Reproduce the records. Keep every word exact and include no images.

[Saved data entries]
★ ★ ★ ★

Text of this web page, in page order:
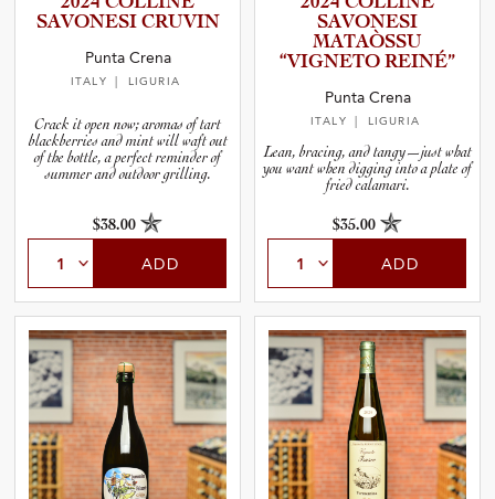
Wine Type
Vintage
Stock Status
SAVONESI CRUVIN
Punta Crena
ITALY | LIGURIA
Crack it open now; aromas of tart
blackberries and mint will waft out
of the bottle, a perfect reminder of
summer and outdoor grilling.
$38.00
ADD
SAVONESI
MATAÒSSU
“VIGNETO REINÉ”
Punta Crena
ITALY | LIGURIA
Lean, bracing, and tangy—just what
you want when digging into a plate of
fried calamari.
$35.00
ADD
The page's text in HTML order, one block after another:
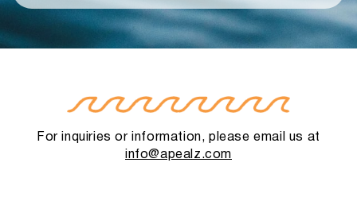
For inquiries or information, please email us at
info@apealz.com
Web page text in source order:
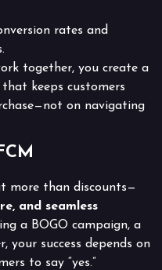
rates and
together, you create a
keeps customers
on navigating
more than discounts—
and seamless
a BOGO campaign, a
your success depends on
to say “yes.”
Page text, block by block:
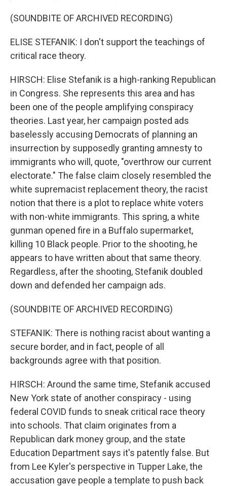
(SOUNDBITE OF ARCHIVED RECORDING)
ELISE STEFANIK: I don't support the teachings of
critical race theory.
HIRSCH: Elise Stefanik is a high-ranking Republican
in Congress. She represents this area and has
been one of the people amplifying conspiracy
theories. Last year, her campaign posted ads
baselessly accusing Democrats of planning an
insurrection by supposedly granting amnesty to
immigrants who will, quote, "overthrow our current
electorate." The false claim closely resembled the
white supremacist replacement theory, the racist
notion that there is a plot to replace white voters
with non-white immigrants. This spring, a white
gunman opened fire in a Buffalo supermarket,
killing 10 Black people. Prior to the shooting, he
appears to have written about that same theory.
Regardless, after the shooting, Stefanik doubled
down and defended her campaign ads.
(SOUNDBITE OF ARCHIVED RECORDING)
STEFANIK: There is nothing racist about wanting a
secure border, and in fact, people of all
backgrounds agree with that position.
HIRSCH: Around the same time, Stefanik accused
New York state of another conspiracy - using
federal COVID funds to sneak critical race theory
into schools. That claim originates from a
Republican dark money group, and the state
Education Department says it's patently false. But
from Lee Kyler's perspective in Tupper Lake, the
accusation gave people a template to push back
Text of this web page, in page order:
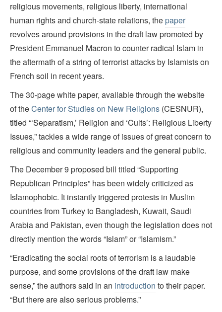
religious movements, religious liberty, international
human rights and church-state relations, the paper
revolves around provisions in the draft law promoted by
President Emmanuel Macron to counter radical Islam in
the aftermath of a string of terrorist attacks by Islamists on
French soil in recent years.
The 30-page white paper, available through the website
of theCenter for Studies on New Religions (CESNUR),
titled “‘Separatism,’ Religion and ‘Cults’: Religious Liberty
Issues,” tackles a wide range of issues of great concern to
religious and community leaders and the general public.
The December 9 proposed bill titled “Supporting
Republican Principles” has been widely criticized as
Islamophobic. It instantly triggered protests in Muslim
countries from Turkey to Bangladesh, Kuwait, Saudi
Arabia and Pakistan, even though the legislation does not
directly mention the words “Islam” or “Islamism.”
“Eradicating the social roots of terrorism is a laudable
purpose, and some provisions of the draft law make
sense,” the authors said in an introduction to their paper.
“But there are also serious problems.”
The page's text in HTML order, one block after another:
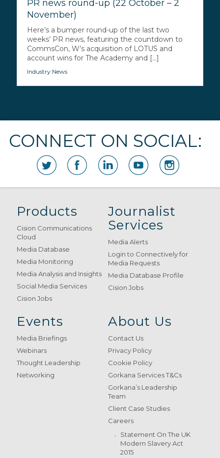
PR news round-up (22 October – 2
November)
Here’s a bumper round-up of the last two
weeks’ PR news, featuring the countdown to
CommsCon, W’s acquisition of LOTUS and
account wins for The Academy and [...]
Industry News
CONNECT ON SOCIAL:
Products
Cision Communications
Cloud
Media Database
Media Monitoring
Media Analysis and Insights
Social Media Services
Cision Jobs
Journalist
Services
Media Alerts
Login to Connectively for
Media Requests
Media Database Profile
Cision Jobs
Events
Media Briefings
Webinars
Thought Leadership
Networking
About Us
Contact Us
Privacy Policy
Cookie Policy
Gorkana Services T&Cs
Gorkana’s Leadership
Team
Client Case Studies
Careers
Statement On The UK
Modern Slavery Act
2015
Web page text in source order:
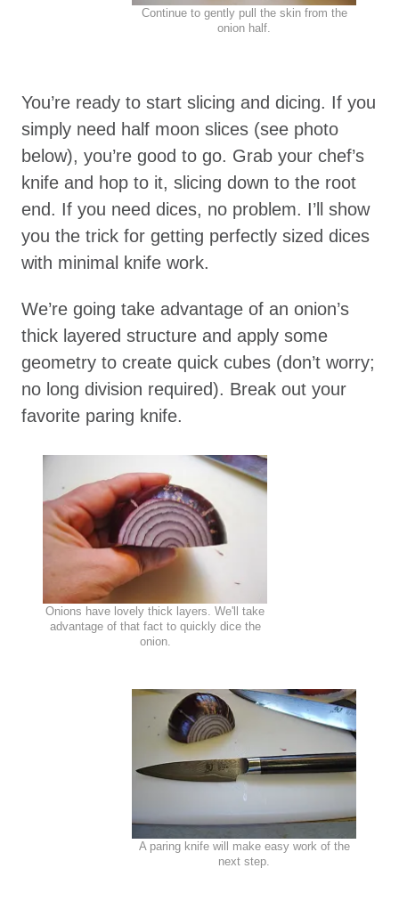
Continue to gently pull the skin from the
onion half.
You’re ready to start slicing and dicing. If you
simply need half moon slices (see photo
below), you’re good to go. Grab your chef’s
knife and hop to it, slicing down to the root
end. If you need dices, no problem. I’ll show
you the trick for getting perfectly sized dices
with minimal knife work.
We’re going take advantage of an onion’s
thick layered structure and apply some
geometry to create quick cubes (don’t worry;
no long division required). Break out your
favorite paring knife.
Onions have lovely thick layers. We'll take
advantage of that fact to quickly dice the
onion.
A paring knife will make easy work of the
next step.
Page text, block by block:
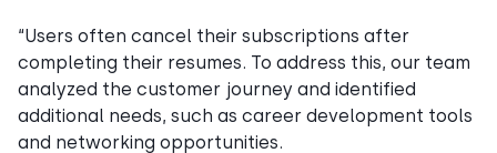
“Users often cancel their subscriptions after
completing their resumes. To address this, our team
analyzed the customer journey and identified
additional needs, such as career development tools
and networking opportunities.
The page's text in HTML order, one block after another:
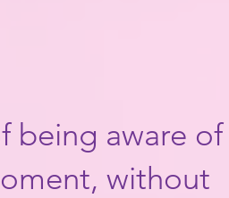
being aware
without
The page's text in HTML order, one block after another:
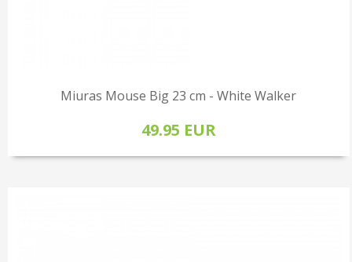
Miuras Mouse Big 23 cm - White Walker
49.95 EUR
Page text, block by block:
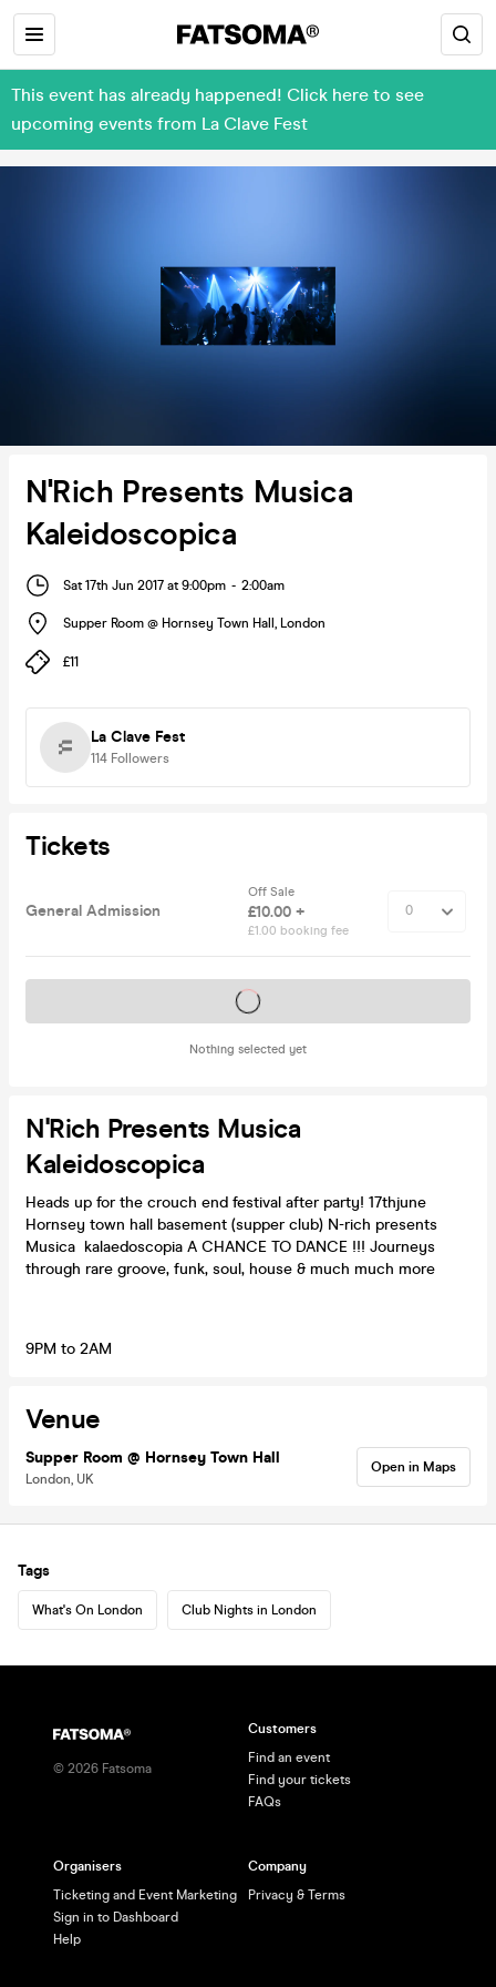
This event has already happened! Click here to see
upcoming events from La Clave Fest
N'Rich Presents Musica
Kaleidoscopica
Sat 17th Jun 2017 at 9:00pm - 2:00am
Supper Room @ Hornsey Town Hall , London
£11
La Clave Fest
114 Followers
Tickets
General Admission
Off Sale
£10.00 +
£1.00 booking fee
Nothing selected yet
Tickets on sale soon
N'Rich Presents Musica
Kaleidoscopica
Heads up for the crouch end festival after party! 17thjune
Hornsey town hall basement (supper club) N-rich presents
Musica kalaedoscopia A CHANCE TO DANCE !!! Journeys
through rare groove, funk, soul, house & much much more
9PM to 2AM
Venue
Supper Room @ Hornsey Town Hall
London, UK
Open in Maps
Tags
What's On London Club Nights in London
© 2026 Fatsoma
Customers
Find an event
Find your tickets
FAQs
Organisers
Ticketing and Event Marketing
Sign in to Dashboard
Help
Company
Privacy & Terms
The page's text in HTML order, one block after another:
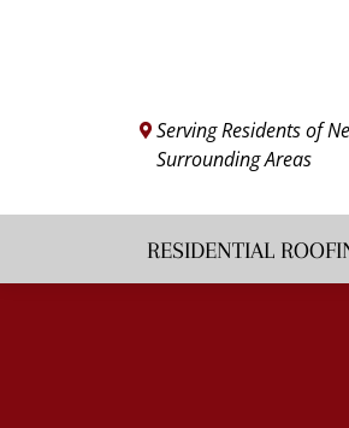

★ ★ ★ ★

• [Your response]:
Text of this web page, in page order:
Wine Type
Vintage
Stock Status
SAVONESI CRUVIN
Punta Crena
ITALY | LIGURIA
Crack it open now; aromas of tart
blackberries and mint will waft out
of the bottle, a perfect reminder of
summer and outdoor grilling.
$38.00
ADD
SAVONESI
MATAÒSSU
“VIGNETO REINÉ”
Punta Crena
ITALY | LIGURIA
Lean, bracing, and tangy—just what
you want when digging into a plate of
fried calamari.
$35.00
ADD
The page's text in HTML order, one block after another:
For inquiries or information, please email us at
info@apealz.com
Web page text in source order:
rates and
together, you create a
keeps customers
on navigating
more than discounts—
and seamless
a BOGO campaign, a
your success depends on
to say “yes.”
Page text, block by block:
(SOUNDBITE OF ARCHIVED RECORDING)
ELISE STEFANIK: I don't support the teachings of
critical race theory.
HIRSCH: Elise Stefanik is a high-ranking Republican
in Congress. She represents this area and has
been one of the people amplifying conspiracy
theories. Last year, her campaign posted ads
baselessly accusing Democrats of planning an
insurrection by supposedly granting amnesty to
immigrants who will, quote, "overthrow our current
electorate." The false claim closely resembled the
white supremacist replacement theory, the racist
notion that there is a plot to replace white voters
with non-white immigrants. This spring, a white
gunman opened fire in a Buffalo supermarket,
killing 10 Black people. Prior to the shooting, he
appears to have written about that same theory.
Regardless, after the shooting, Stefanik doubled
down and defended her campaign ads.
(SOUNDBITE OF ARCHIVED RECORDING)
STEFANIK: There is nothing racist about wanting a
secure border, and in fact, people of all
backgrounds agree with that position.
HIRSCH: Around the same time, Stefanik accused
New York state of another conspiracy - using
federal COVID funds to sneak critical race theory
into schools. That claim originates from a
Republican dark money group, and the state
Education Department says it's patently false. But
from Lee Kyler's perspective in Tupper Lake, the
accusation gave people a template to push back
Text of this web page, in page order:
religious movements, religious liberty, international
human rights and church-state relations, the paper
revolves around provisions in the draft law promoted by
President Emmanuel Macron to counter radical Islam in
the aftermath of a string of terrorist attacks by Islamists on
French soil in recent years.
The 30-page white paper, available through the website
of theCenter for Studies on New Religions (CESNUR),
titled “‘Separatism,’ Religion and ‘Cults’: Religious Liberty
Issues,” tackles a wide range of issues of great concern to
religious and community leaders and the general public.
The December 9 proposed bill titled “Supporting
Republican Principles” has been widely criticized as
Islamophobic. It instantly triggered protests in Muslim
countries from Turkey to Bangladesh, Kuwait, Saudi
Arabia and Pakistan, even though the legislation does not
directly mention the words “Islam” or “Islamism.”
“Eradicating the social roots of terrorism is a laudable
purpose, and some provisions of the draft law make
sense,” the authors said in an introduction to their paper.
“But there are also serious problems.”
The page's text in HTML order, one block after another:
PR news round-up (22 October – 2
November)
Here’s a bumper round-up of the last two
weeks’ PR news, featuring the countdown to
CommsCon, W’s acquisition of LOTUS and
account wins for The Academy and [...]
Industry News
CONNECT ON SOCIAL:
Products
Cision Communications
Cloud
Media Database
Media Monitoring
Media Analysis and Insights
Social Media Services
Cision Jobs
Journalist
Services
Media Alerts
Login to Connectively for
Media Requests
Media Database Profile
Cision Jobs
Events
Media Briefings
Webinars
Thought Leadership
Networking
About Us
Contact Us
Privacy Policy
Cookie Policy
Gorkana Services T&Cs
Gorkana’s Leadership
Team
Client Case Studies
Careers
Statement On The UK
Modern Slavery Act
2015
Web page text in source order:
Continue to gently pull the skin from the
onion half.
You’re ready to start slicing and dicing. If you
simply need half moon slices (see photo
below), you’re good to go. Grab your chef’s
knife and hop to it, slicing down to the root
end. If you need dices, no problem. I’ll show
you the trick for getting perfectly sized dices
with minimal knife work.
We’re going take advantage of an onion’s
thick layered structure and apply some
geometry to create quick cubes (don’t worry;
no long division required). Break out your
favorite paring knife.
Onions have lovely thick layers. We'll take
advantage of that fact to quickly dice the
onion.
A paring knife will make easy work of the
next step.
Page text, block by block:
“Users often cancel their subscriptions after
completing their resumes. To address this, our team
analyzed the customer journey and identified
additional needs, such as career development tools
and networking opportunities.
The page's text in HTML order, one block after another:
being aware
without
The page's text in HTML order, one block after another:
Miuras Mouse Big 23 cm - White Walker
49.95 EUR
Page text, block by block:
This event has already happened! Click here to see
upcoming events from La Clave Fest
N'Rich Presents Musica
Kaleidoscopica
Sat 17th Jun 2017 at 9:00pm - 2:00am
Supper Room @ Hornsey Town Hall , London
£11
La Clave Fest
114 Followers
Tickets
General Admission
Off Sale
£10.00 +
£1.00 booking fee
Nothing selected yet
Tickets on sale soon
N'Rich Presents Musica
Kaleidoscopica
Heads up for the crouch end festival after party! 17thjune
Hornsey town hall basement (supper club) N-rich presents
Musica kalaedoscopia A CHANCE TO DANCE !!! Journeys
through rare groove, funk, soul, house & much much more
9PM to 2AM
Venue
Supper Room @ Hornsey Town Hall
London, UK
Open in Maps
Tags
What's On London Club Nights in London
© 2026 Fatsoma
Customers
Find an event
Find your tickets
FAQs
Organisers
Ticketing and Event Marketing
Sign in to Dashboard
Help
Company
Privacy & Terms
The page's text in HTML order, one block after another:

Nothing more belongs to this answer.